Trump would surely like to revive the New New Nationalism for his 2020 bid, but that is the kind of campaign only a non-incumbent can successfully run. Identifying select groups who have been underserved by government and transforming them into righteous and aggrieved victims deserving of recompense is harder to pull off when you’re the representative of that government. Moreover, Republicans seeking to contrast themselves with their Democratic opponents will find a stark and simple point to be made in focusing on Democrats’ preoccupation with American tribes.
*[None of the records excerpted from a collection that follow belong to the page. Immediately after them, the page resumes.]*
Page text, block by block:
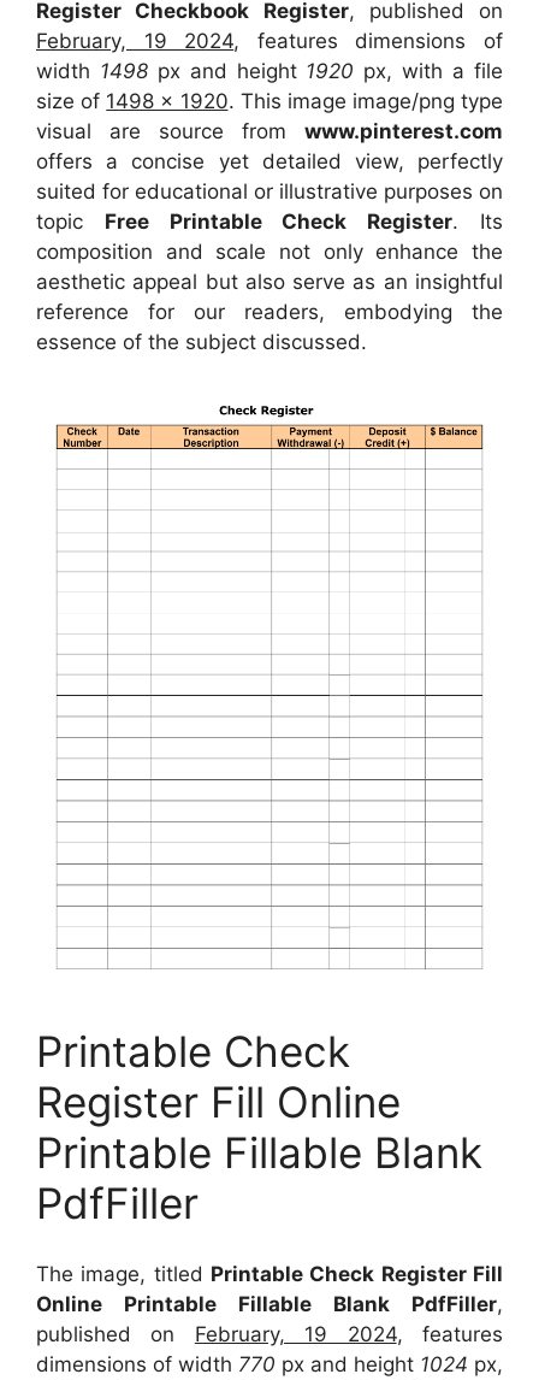
Register Checkbook Register, published on
February, 19 2024, features dimensions of
width 1498px and height 1920 px, with a file
size of 1498 x 1920. This image image/png type
visual are source from www.pinterest.com
offers a concise yet detailed view, perfectly
suited for educational or illustrative purposes on
topic Free Printable Check Register. Its
composition and scale not only enhance the
aesthetic appeal but also serve as an insightful
reference for our readers, embodying the
essence of the subject discussed.
Printable Check
Register Fill Online
Printable Fillable Blank
PdfFiller
The image, titled Printable Check Register Fill
Online Printable Fillable Blank PdfFiller,
published on February, 19 2024, features
dimensions of width 770 px and height 1024 px,

The Democratic Party’s grassroots energy is derived from groups that cannot divorce themselves from toxic figures like the cop-killer Assata Shakur and the anti-Semite Louis Farrakhan for fear of alienating potential allies. It’s the party that cannot express unqualified support for local police without appending a caveat about the legitimacy of the Black Lives Matter movement. This is a party that cannot debate issues such as access to housing, economic adversity, or energy policy without auditing the relative impact of those policies by demographic group. Republicans will be naturally inclined to highlight this divisive absurdity. That incentive may naturally render Donald Trump’s appeals to identity politics an aberration. Even if Trump remains committed to his 2016 themes, though, these conditions will ensure that many more aspiring Paul Ryans will one day follow in his footsteps.
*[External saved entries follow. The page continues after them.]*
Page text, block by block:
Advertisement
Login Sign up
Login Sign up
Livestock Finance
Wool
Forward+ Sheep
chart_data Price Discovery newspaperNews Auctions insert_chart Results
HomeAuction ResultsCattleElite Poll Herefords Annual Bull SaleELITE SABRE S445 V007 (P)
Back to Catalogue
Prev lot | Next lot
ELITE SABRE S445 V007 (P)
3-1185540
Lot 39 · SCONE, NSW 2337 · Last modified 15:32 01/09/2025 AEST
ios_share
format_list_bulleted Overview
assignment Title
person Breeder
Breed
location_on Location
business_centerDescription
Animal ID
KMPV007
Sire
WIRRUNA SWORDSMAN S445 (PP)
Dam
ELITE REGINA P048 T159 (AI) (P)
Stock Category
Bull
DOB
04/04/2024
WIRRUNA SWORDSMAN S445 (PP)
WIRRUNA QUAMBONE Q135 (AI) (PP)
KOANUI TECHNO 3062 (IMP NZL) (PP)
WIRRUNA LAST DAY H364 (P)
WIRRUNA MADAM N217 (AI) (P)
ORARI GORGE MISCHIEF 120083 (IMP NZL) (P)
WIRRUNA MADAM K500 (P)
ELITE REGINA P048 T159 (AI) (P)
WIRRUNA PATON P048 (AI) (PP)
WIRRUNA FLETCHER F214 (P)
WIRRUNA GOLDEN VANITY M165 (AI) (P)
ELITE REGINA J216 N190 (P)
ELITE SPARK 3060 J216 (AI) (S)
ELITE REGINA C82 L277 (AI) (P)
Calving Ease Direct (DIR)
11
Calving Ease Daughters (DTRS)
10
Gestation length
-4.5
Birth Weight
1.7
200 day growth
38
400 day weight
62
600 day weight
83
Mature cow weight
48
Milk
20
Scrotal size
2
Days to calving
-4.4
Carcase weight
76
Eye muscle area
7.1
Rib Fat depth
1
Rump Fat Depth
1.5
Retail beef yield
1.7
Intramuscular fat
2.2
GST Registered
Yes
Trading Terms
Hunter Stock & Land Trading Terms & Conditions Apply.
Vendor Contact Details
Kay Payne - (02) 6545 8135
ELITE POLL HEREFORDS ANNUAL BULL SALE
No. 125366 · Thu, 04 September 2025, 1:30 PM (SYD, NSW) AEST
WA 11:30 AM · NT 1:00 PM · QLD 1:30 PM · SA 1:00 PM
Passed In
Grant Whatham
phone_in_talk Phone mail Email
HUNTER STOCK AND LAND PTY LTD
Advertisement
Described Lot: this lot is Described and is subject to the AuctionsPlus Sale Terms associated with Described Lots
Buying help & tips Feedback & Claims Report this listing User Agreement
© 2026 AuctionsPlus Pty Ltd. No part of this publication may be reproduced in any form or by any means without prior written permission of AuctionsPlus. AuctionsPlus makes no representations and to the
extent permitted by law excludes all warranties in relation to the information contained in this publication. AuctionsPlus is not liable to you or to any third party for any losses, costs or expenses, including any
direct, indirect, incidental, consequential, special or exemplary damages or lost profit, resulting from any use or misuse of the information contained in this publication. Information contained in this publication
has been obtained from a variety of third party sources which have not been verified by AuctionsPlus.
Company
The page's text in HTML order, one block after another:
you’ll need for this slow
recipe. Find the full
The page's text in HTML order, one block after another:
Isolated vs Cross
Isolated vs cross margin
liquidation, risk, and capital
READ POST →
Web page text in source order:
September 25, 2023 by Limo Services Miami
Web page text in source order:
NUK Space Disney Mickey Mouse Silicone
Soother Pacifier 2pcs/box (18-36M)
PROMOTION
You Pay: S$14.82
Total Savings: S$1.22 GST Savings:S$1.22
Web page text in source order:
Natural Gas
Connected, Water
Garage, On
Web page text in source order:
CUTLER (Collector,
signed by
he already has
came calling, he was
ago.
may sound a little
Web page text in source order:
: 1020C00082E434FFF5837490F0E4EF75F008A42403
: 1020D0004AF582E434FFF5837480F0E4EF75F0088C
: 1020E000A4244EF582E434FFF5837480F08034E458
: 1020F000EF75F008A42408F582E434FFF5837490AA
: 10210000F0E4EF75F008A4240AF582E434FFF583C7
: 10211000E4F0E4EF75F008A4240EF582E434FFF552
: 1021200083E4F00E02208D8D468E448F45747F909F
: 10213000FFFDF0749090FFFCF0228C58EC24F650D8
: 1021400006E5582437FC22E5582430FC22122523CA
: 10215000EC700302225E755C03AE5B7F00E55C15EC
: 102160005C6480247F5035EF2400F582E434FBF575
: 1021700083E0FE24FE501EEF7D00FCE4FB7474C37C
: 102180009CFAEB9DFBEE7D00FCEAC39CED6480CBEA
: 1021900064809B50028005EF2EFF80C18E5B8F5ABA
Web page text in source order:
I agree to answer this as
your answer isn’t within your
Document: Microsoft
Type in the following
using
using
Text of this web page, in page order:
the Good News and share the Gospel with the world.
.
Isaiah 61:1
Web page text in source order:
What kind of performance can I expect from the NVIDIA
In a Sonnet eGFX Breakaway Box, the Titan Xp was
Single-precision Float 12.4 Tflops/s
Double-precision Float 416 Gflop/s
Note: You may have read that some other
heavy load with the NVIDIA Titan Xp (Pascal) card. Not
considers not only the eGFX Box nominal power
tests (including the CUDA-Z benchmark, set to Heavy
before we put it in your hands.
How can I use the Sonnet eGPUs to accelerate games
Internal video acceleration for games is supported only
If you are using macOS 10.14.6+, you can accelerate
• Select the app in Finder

What’s more, the idea that Ryan or small government conservatism has no constituency is an aspiration, not analysis. The most recent survey of GOP voters (from late December via SSRS, sponsored by CNN) found that Ryan has a 66-percent approval rating among Republicans with only 19 percent disapproving. That 19 percent is no doubt overrepresented among opinion makers in the mainstream and alternative conservative press, but Ryan does not inspire the kind of hostility among average Republican voters that he does on conservative airwaves.
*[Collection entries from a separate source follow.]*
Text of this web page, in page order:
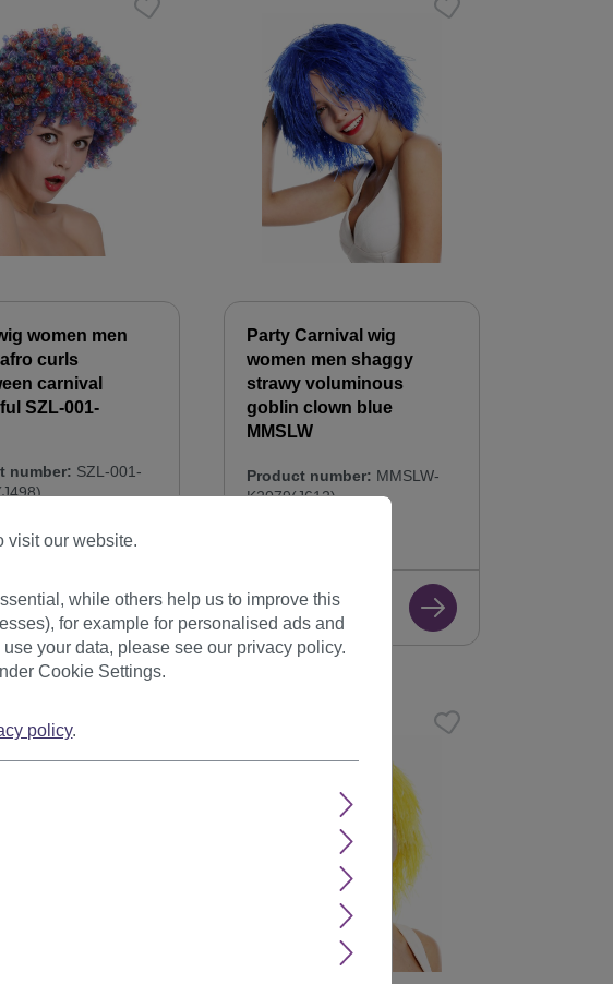
women men
curls
carnival
SZL-001-
number: SZL-001-
Party Carnival wig
women men shaggy
strawy voluminous
goblin clown blue
MMSLW
Product number: MMSLW-
K2079(J612)
€7.99
visit our website.
while others help us to improve this
for example for personalised ads and
your data, please see our privacy policy.
Cookie Settings.
policy.
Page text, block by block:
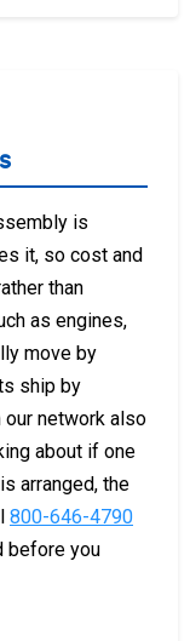
is
it, so cost and
than
as engines,
move by
ship by
our network also
about if one
arranged, the
800-646-4790
before you
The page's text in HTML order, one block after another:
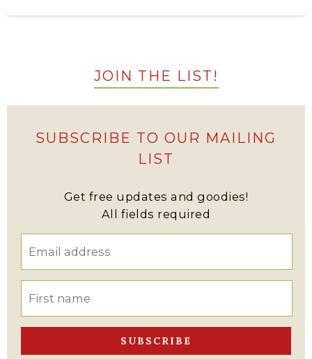
JOIN THE LIST!
SUBSCRIBE TO OUR MAILING
LIST
Get free updates and goodies!
All fields required
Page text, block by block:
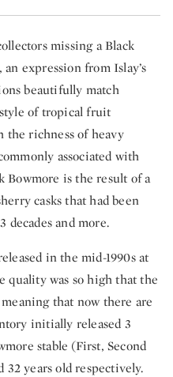
missing a Black
expression from Islay’s
beautifully match
style of tropical fruit
the richness of heavy
associated with
Bowmore is the result of a
casks that had been
decades and more.
in the mid-1990s at
quality was so high that the
that now there are
initially released 3
stable (First, Second
32 years old respectively.
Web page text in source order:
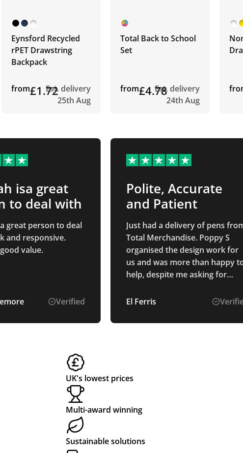
Eynsford Recycled
rPET Drawstring
Backpack
from£1.72Est. delivery
25th Aug
Total Back to School
Set
from£4.78Est. delivery
24th Aug
isa great
to deal with
great person to deal
and responsive.
value.
Verified
Polite, Accurate
and Patient
Just had a delivery of pens
Total Merchandise. Poppy S
organised the design work for
us and was more than happy
help, despite me asking for
up. The pens and printing were
were produced and delivered
El Ferris
UK's lowest prices
Multi-award winning
Sustainable solutions
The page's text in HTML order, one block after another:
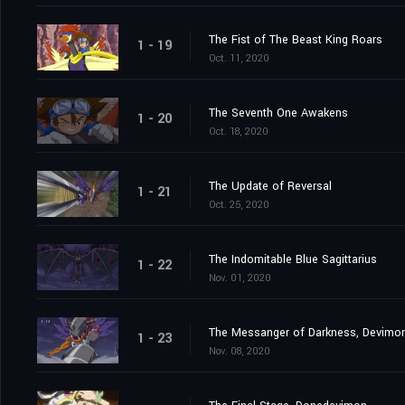
1 - 19 The Fist of The Beast King Roars
Oct. 11, 2020
1 - 20 The Seventh One Awakens
Oct. 18, 2020
1 - 21 The Update of Reversal
Oct. 25, 2020
1 - 22 The Indomitable Blue Sagittarius
Nov. 01, 2020
1 - 23 The Messanger of Darkness,
Nov. 08, 2020
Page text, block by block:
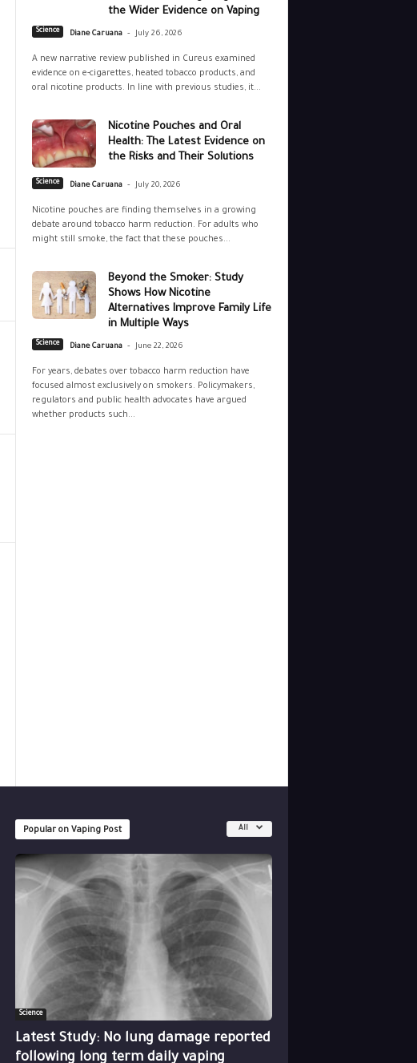
the Wider Evidence on Vaping
Science Diane Caruana - July 26, 2026
A new narrative review published in Cureus examined
evidence on e-cigarettes, heated tobacco products, and
oral nicotine products. In line with previous studies, it...
Nicotine Pouches and Oral
Health: The Latest Evidence on
the Risks and Their Solutions
Science Diane Caruana - July 20, 2026
Nicotine pouches are finding themselves in a growing
debate around tobacco harm reduction. For adults who
might still smoke, the fact that these pouches...
Beyond the Smoker: Study
Shows How Nicotine
Alternatives Improve Family Life
in Multiple Ways
Science Diane Caruana - June 22, 2026
For years, debates over tobacco harm reduction have
focused almost exclusively on smokers. Policymakers,
regulators and public health advocates have argued
whether products such...
Popular on Vaping Post All
Science
Latest Study: No lung damage reported
following long term daily vaping
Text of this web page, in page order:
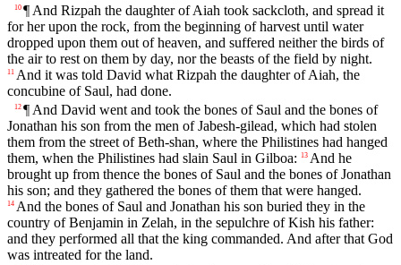
10 ¶ And Rizpah the daughter of Aiah took sackcloth, and spread it
for her upon the rock, from the beginning of harvest until water
dropped upon them out of heaven, and suffered neither the birds of
the air to rest on them by day, nor the beasts of the field by night.
11 And it was told David what Rizpah the daughter of Aiah, the
concubine of Saul, had done.
12 ¶ And David went and took the bones of Saul and the bones of
Jonathan his son from the men of Jabesh-gilead, which had stolen
them from the street of Beth-shan, where the Philistines had hanged
them, when the Philistines had slain Saul in Gilboa:
13 And he
brought up from thence the bones of Saul and the bones of Jonathan
his son; and they gathered the bones of them that were hanged.
14 And the bones of Saul and Jonathan his son buried they in the
country of Benjamin in Zelah, in the sepulchre of Kish his father:
and they performed all that the king commanded. And after that God
was intreated for the land.
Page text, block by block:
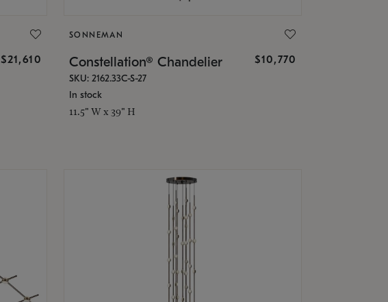
$21,610
SONNEMAN
Constellation® Chandelier $10,770
SKU: 2162.33C-S-27
In stock
11.5" W x 39" H
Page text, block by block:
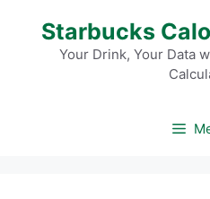
Starbucks
Your Drink, Your Data

Nor are Republican voters hostile to the small government conservatism to which Ryan adheres. His philosophy is lent legitimacy and gravity as a result of the acute challenges it seeks to address: local control over education funding as a result of a decline in student outcomes; a reduction in the power of unions to curb their ability to dictate the terms of labor and pension regulations; a robust and extroverted engagement in the world to prevent threats from metastasizing; and, of course, a proactive approach to the looming debt and entitlement crisis. These positions aren’t born of nebulous political theory but of necessity. Donald Trump has proven that he can be persuaded by the uncompromising logic of the crises that gave birth to them. Those conditions are not going away, and they will continue to give rise to new Jack Kemps and Paul Ryans in the foreseeable future.

As Paul Ryan walks off into the sunset, beware triumphalism over his exit. This is contrived jubilation. It’s most certainly Donald Trump’s GOP today—a reality that even many of the president’s most committed supporters would admittedly prefer to the conservative alternative. But that is by no means a permanent condition. Paul Ryan’s GOP is routed but not demoralized. Just ask its members.